(Beginning of The input)

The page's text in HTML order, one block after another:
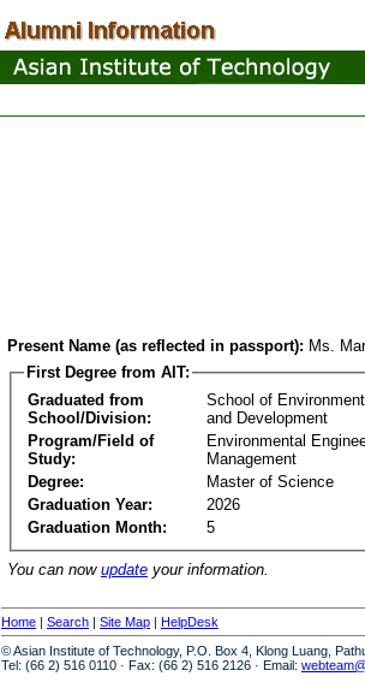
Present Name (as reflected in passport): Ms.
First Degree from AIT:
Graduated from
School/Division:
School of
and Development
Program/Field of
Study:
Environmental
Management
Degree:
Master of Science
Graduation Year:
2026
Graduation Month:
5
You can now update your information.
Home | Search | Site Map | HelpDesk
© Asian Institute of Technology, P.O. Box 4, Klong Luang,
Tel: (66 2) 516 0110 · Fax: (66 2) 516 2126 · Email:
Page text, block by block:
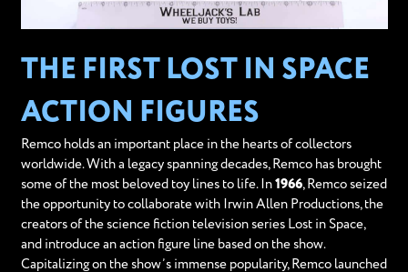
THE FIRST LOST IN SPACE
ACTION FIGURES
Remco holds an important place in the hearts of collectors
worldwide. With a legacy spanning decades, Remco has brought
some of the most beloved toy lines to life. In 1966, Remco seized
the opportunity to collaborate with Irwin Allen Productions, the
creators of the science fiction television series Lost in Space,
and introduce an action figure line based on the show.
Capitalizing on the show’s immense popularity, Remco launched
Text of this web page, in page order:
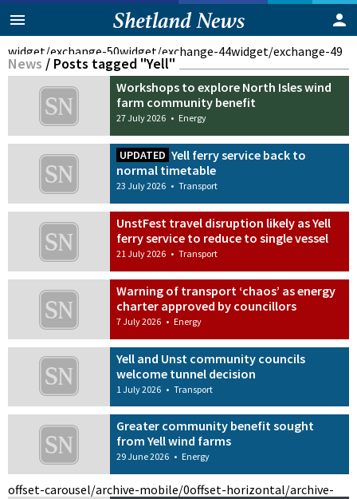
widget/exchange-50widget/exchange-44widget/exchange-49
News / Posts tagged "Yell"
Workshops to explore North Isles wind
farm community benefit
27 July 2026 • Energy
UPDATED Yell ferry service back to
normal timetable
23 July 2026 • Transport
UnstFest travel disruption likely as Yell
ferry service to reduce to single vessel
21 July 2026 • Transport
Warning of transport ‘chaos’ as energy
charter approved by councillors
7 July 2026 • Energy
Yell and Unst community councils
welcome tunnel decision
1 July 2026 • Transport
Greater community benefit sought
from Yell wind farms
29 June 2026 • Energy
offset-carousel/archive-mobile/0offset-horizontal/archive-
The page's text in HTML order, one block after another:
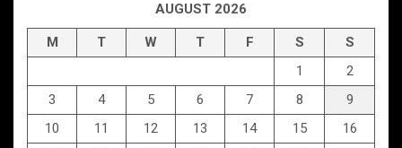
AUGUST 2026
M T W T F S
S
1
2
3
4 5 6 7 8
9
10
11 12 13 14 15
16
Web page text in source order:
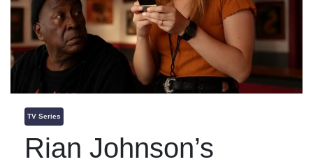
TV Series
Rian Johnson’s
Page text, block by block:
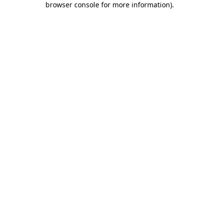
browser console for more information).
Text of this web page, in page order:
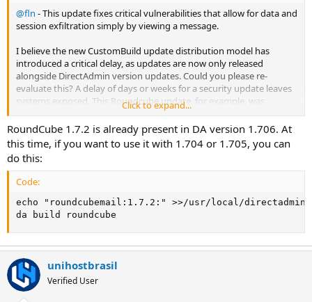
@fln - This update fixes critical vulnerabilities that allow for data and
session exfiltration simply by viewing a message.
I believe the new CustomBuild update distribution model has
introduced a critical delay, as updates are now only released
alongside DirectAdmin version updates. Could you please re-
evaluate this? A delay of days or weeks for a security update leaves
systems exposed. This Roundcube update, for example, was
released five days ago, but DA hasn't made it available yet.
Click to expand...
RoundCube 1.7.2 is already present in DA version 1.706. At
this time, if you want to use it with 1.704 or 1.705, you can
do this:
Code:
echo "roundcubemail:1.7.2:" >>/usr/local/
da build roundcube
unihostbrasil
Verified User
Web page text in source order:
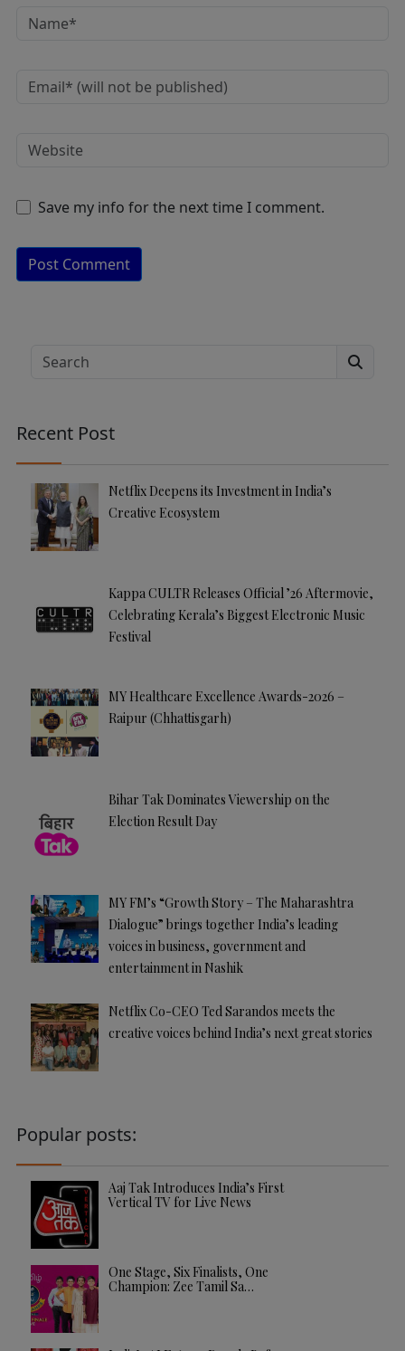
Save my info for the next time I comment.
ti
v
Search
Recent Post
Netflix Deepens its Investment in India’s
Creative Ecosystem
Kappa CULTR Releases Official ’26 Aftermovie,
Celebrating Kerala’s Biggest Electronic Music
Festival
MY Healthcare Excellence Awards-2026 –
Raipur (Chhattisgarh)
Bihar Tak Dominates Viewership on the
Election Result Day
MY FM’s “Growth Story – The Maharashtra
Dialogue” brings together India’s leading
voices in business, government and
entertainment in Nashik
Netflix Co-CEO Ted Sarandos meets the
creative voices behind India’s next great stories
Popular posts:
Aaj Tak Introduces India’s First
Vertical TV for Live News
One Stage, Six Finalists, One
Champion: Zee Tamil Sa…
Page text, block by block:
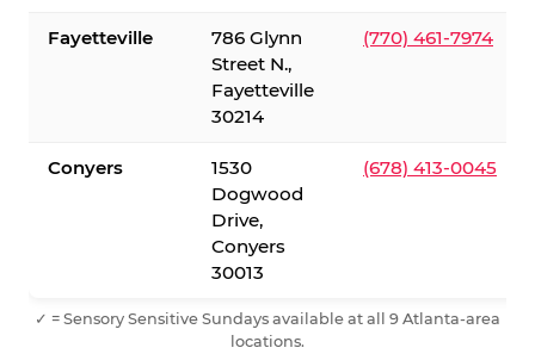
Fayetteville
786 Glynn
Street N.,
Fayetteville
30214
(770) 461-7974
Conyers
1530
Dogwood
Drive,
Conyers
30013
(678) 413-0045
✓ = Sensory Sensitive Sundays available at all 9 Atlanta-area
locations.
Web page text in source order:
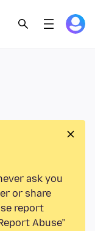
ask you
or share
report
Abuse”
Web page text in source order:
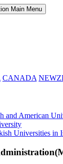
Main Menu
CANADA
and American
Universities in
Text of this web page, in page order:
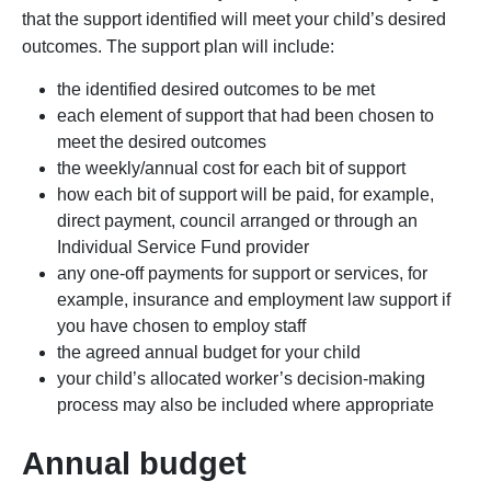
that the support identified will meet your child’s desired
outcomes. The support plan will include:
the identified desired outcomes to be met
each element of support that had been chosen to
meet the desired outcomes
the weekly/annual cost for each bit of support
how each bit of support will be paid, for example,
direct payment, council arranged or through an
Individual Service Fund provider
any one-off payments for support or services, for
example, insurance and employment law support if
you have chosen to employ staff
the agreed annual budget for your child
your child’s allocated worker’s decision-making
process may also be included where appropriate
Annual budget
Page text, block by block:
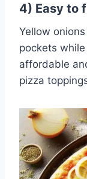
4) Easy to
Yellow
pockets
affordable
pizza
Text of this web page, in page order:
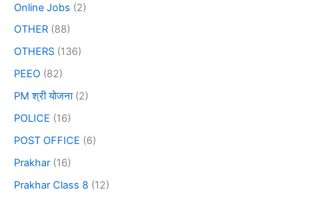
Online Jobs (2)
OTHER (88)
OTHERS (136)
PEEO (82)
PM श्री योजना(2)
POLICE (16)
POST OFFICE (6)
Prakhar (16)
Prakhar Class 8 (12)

(End of The input)

● **Exercise details**: Work out how many lines above contain the word "benefit". Give only the number.

● **Response to this task**: 2